Ammanas wich einen Schritt zurück. »Schade«, sagte er noch einmal.


Das Mädchen hob flehend die Hände. »Bitte«, bettelte sie, an Cotillion


gewandt, »ich habe nichts getan! Mein Vater ist ein armer Mann, aber


er wird Euch alles geben, was er hat.
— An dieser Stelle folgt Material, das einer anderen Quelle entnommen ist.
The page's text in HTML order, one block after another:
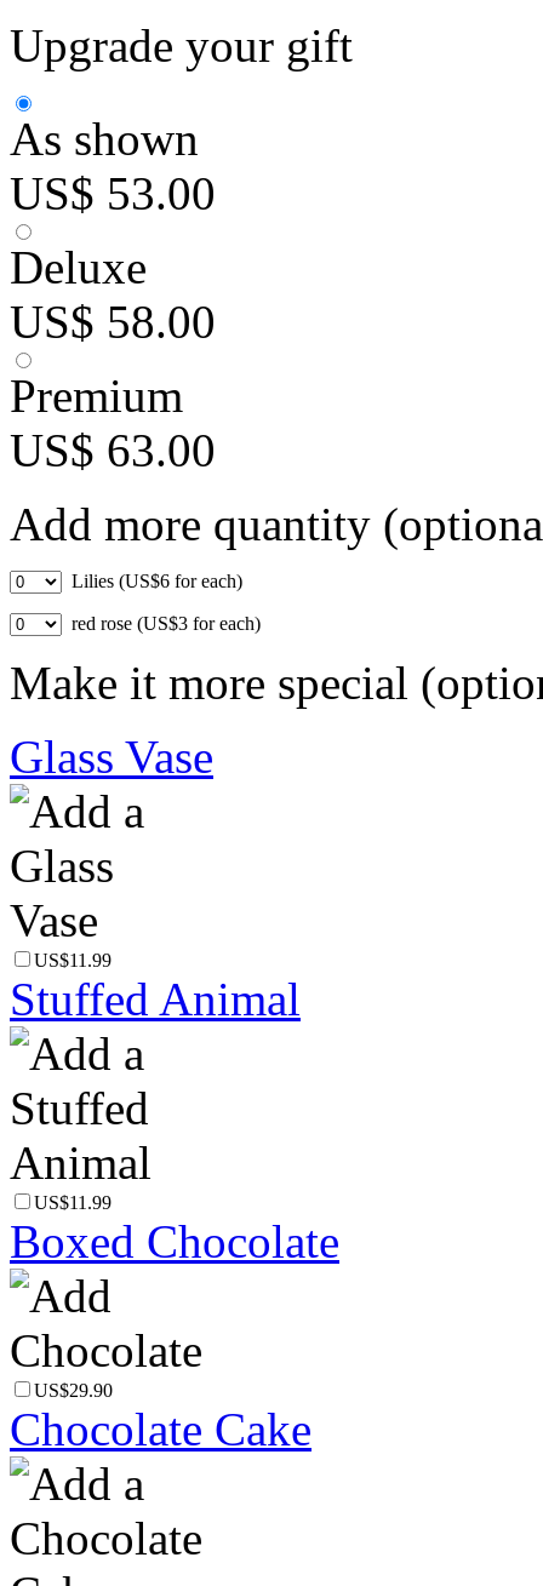
Upgrade your gift
As shown
US$ 53.00
Deluxe
US$ 58.00
Premium
US$ 63.00
Add more quantity
Lilies (US$6 for each)
red rose (US$3 for each)
Make it more special
Glass Vase
US$11.99
Stuffed Animal
US$11.99
Boxed Chocolate
US$29.90
Chocolate Cake
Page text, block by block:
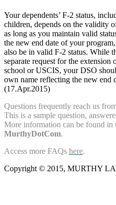
Your dependents’ F-2 status,
children, depends on the validity
as long as you maintain valid
the new end date of your
also be in valid F-2 status. While
separate request for the
school or USCIS, your DSO
own name reflecting the new end
(17.Apr.2015)
Questions frequently reach us
This is a sample question,
More information can be found in
MurthyDotCom.
Access more FAQs here.
Copyright © 2015, MURTHY
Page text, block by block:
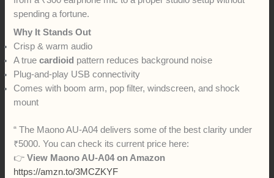
spending a fortune.
Why It Stands Out
Crisp & warm audio
A truecardioid pattern reduces background noise
Plug-and-play USB connectivity
Comes with boom arm, pop filter, windscreen, and shock
mount
“ The Maono AU-A04 delivers some of the best clarity under
₹5000. You can check its current price here:
👉View Maono AU-A04 on Amazon
https://amzn.to/3MCZKYF
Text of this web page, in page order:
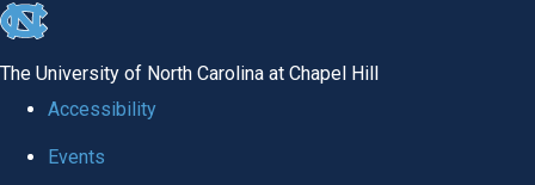
skip to the end of the global utility bar
The University of North Carolina at Chapel Hill
Accessibility
Events
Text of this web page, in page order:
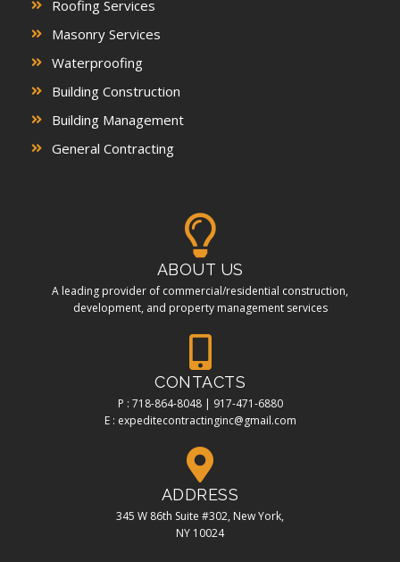
Roofing Services
Masonry Services
Waterproofing
Building Construction
Building Management
General Contracting
ABOUT US
A leading provider of commercial/residential construction,
development, and property management services
CONTACTS
P : 718-864-8048 | 917-471-6880
E : expeditecontractinginc@gmail.com
ADDRESS
345 W 86th Suite #302, New York,
NY 10024
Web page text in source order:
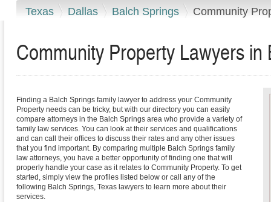
Texas Dallas Balch Springs Community
Community Property Lawyers
Finding a Balch Springs family lawyer to address your Community
Property needs can be tricky, but with our directory you can easily
compare attorneys in the Balch Springs area who provide a variety of
family law services. You can look at their services and qualifications
and can call their offices to discuss their rates and any other issues
that you find important. By comparing multiple Balch Springs family
law attorneys, you have a better opportunity of finding one that will
properly handle your case as it relates to Community Property. To get
started, simply view the profiles listed below or call any of the
following Balch Springs, Texas lawyers to learn more about their
services.
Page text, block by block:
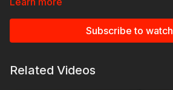
Subscribe to watch
Related Videos
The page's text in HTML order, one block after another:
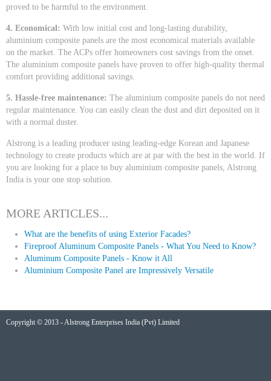
proved to be harmful to the environment.
4. Economical: With low initial cost and long-lasting durability,
aluminium composite panels are the most economical materials available
on the market. The ACPs offer homeowners cost savings from the onset.
The aluminium composite panels have proven to offer high-quality thermal
comfort providing additional savings.
5. Hassle-free maintenance: The aluminium composite panels do not need
regular maintenance. You can easily clean the dust and dirt deposited on it
with a normal duster.
Alstrong is a leading producer using leading-edge Korean and Japanese
technology to create products which are at par with the best in the world. If
you are looking for a place to buy aluminium composite panels, Alstrong
India is your one stop solution.
MORE ARTICLES...
What are the benefits of using Exterior Facades?
Fireproof Aluminum Composite Panels - What You Need to Know?
Aluminum Composite Panels - Know it All
Aluminium Composite Panel are Impressively Versatile
Copyright © 2013 - Alstrong Enterprises India (Pvt) Limited
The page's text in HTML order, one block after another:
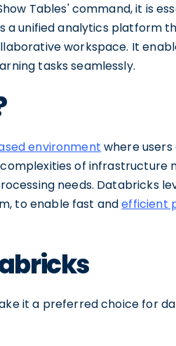
Tables' command, it is
a unified analytics platform
workspace. It
tasks seamlessly.
environment where users
of infrastructure
needs. Databricks
to enable fast andefficient
it a preferred choice for
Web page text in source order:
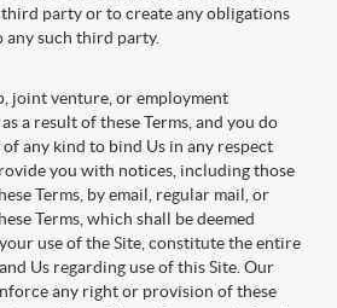
party or to create any obligations
such third party.
joint venture, or employment
a result of these Terms, and you do
any kind to bind Us in any respect
you with notices, including those
Terms, by email, regular mail, or
Terms, which shall be deemed
use of the Site, constitute the entire
Us regarding use of this Site. Our
any right or provision of these
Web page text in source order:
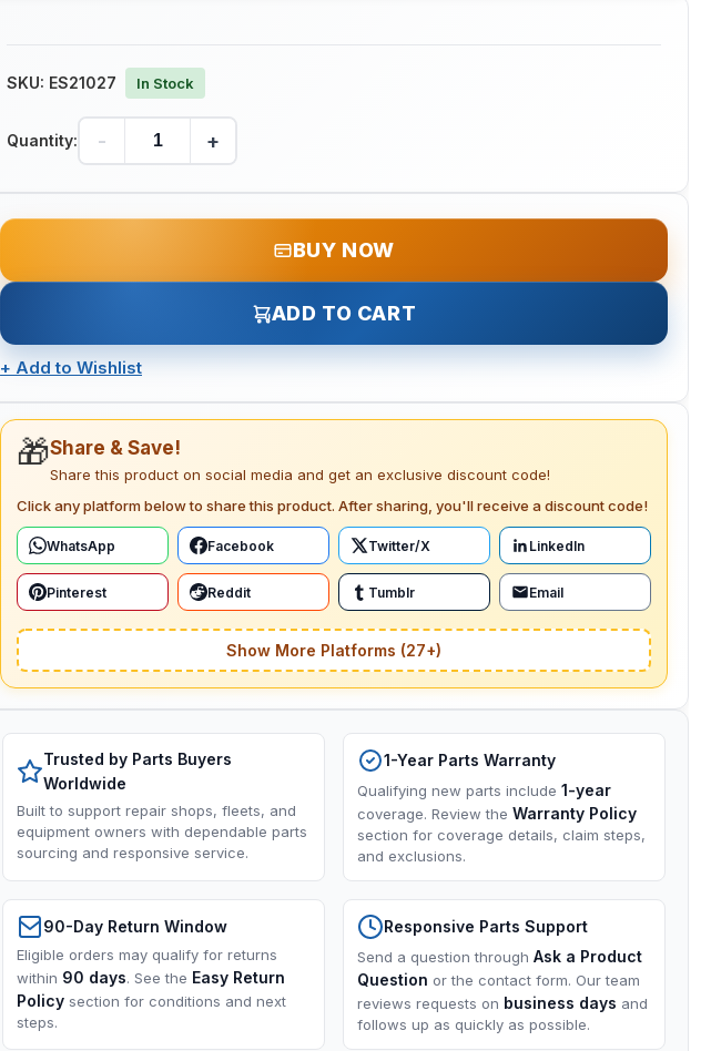
SKU: ES21027 In Stock
Quantity: - +
BUY NOW
ADD TO CART
+ Add to Wishlist
🎁Share & Save!
Share this product on social media and get an exclusive discount code!
Click any platform below to share this product. After sharing, you'll receive a discount code!
WhatsApp Facebook Twitter/X LinkedIn
Pinterest Reddit Tumblr Email
Show More Platforms (27+)
Trusted by Parts Buyers
Worldwide
Built to support repair shops, fleets, and
equipment owners with dependable parts
sourcing and responsive service.
1-Year Parts Warranty
Qualifying new parts include 1-year
coverage. Review the Warranty Policy
section for coverage details, claim steps,
and exclusions.
90-Day Return Window
Eligible orders may qualify for returns
within 90 days. See the Easy Return
Policy section for conditions and next
steps.
Responsive Parts Support
Send a question through Ask a Product
Question or the contact form. Our team
reviews requests on business days and
follows up as quickly as possible.
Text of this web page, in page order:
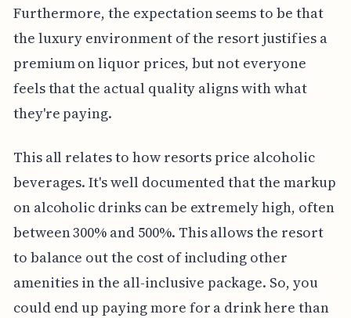
Furthermore, the expectation seems to be that
the luxury environment of the resort justifies a
premium on liquor prices, but not everyone
feels that the actual quality aligns with what
they're paying.
This all relates to how resorts price alcoholic
beverages. It's well documented that the markup
on alcoholic drinks can be extremely high, often
between 300% and 500%. This allows the resort
to balance out the cost of including other
amenities in the all-inclusive package. So, you
could end up paying more for a drink here than
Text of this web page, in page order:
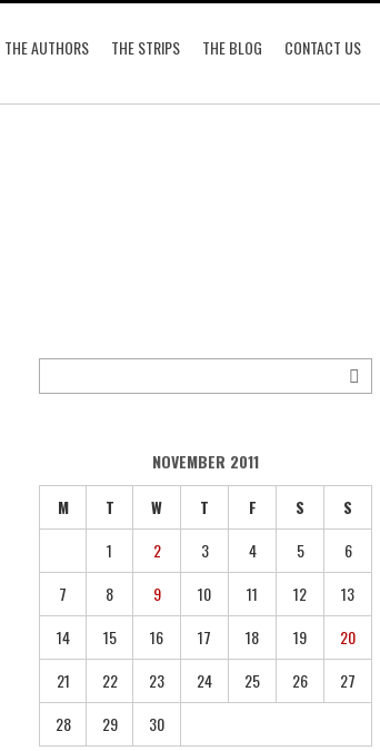
THE AUTHORS THE STRIPS THE BLOG CONTACT US
NOVEMBER 2011
M
T W T F S
S
1
2 3 4 5
6
7
8 9 10 11 12
13
14
15 16 17 18 19
20
21
22 23 24 25 26
27
28
29 30
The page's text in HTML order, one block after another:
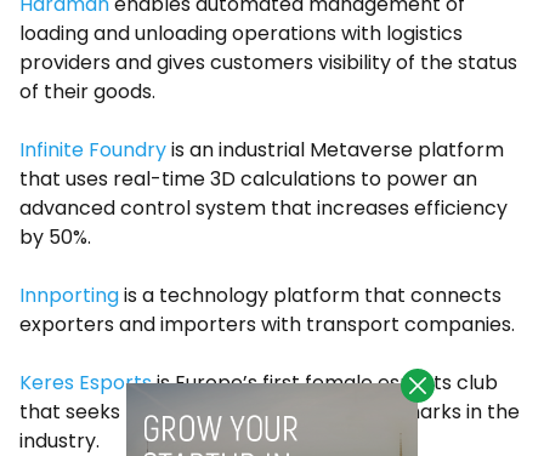
loading and unloading operations with logistics
providers and gives customers visibility of the status
of their goods.
Infinite Foundryis an industrial Metaverse platform
that uses real-time 3D calculations to power an
advanced control system that increases efficiency
by 50%.
Innportingis a technology platform that connects
exporters and importers with transport companies.
Keres Esportsis Europe’s first female esports club
that seeks to create new female benchmarks in the
industry.
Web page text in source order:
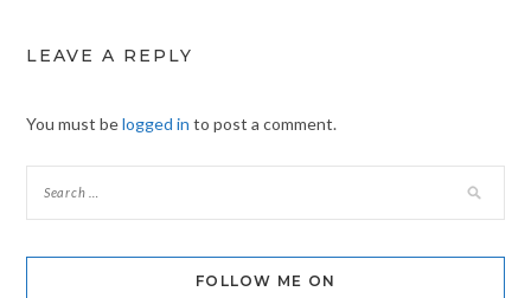
LEAVE A REPLY
You must belogged in to post a comment.
FOLLOW ME ON
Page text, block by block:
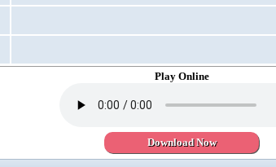
Play Online
Download Now
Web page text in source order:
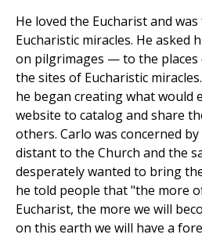
He loved the Eucharist and
Eucharistic miracles. He asked
on pilgrimages — to the places
the sites of Eucharistic
he began creating what would
website to catalog and share
others. Carlo was concerned
distant to the Church and the
desperately wanted to bring
he told people that "the more
Eucharist, the more we will
on this earth we will have a

Er braucht mich, und das Garn


… er wartet bestimmt schon auf mich!« Sie spürte, dass sie sich nass


gemacht hatte, und setzte sich schnell auf den Boden. »Ich habe nichts


getan!« Scham stieg in ihr auf, und sie legte die Hände in den Schoß.


»Bitte.«


»Mir bleibt keine andere Wahl, mein Kind«, sagte Cotillion. »Du kennst


jetzt unsere Namen.«


»Ich habe sie noch nie gehört«, schluchzte das Mädchen.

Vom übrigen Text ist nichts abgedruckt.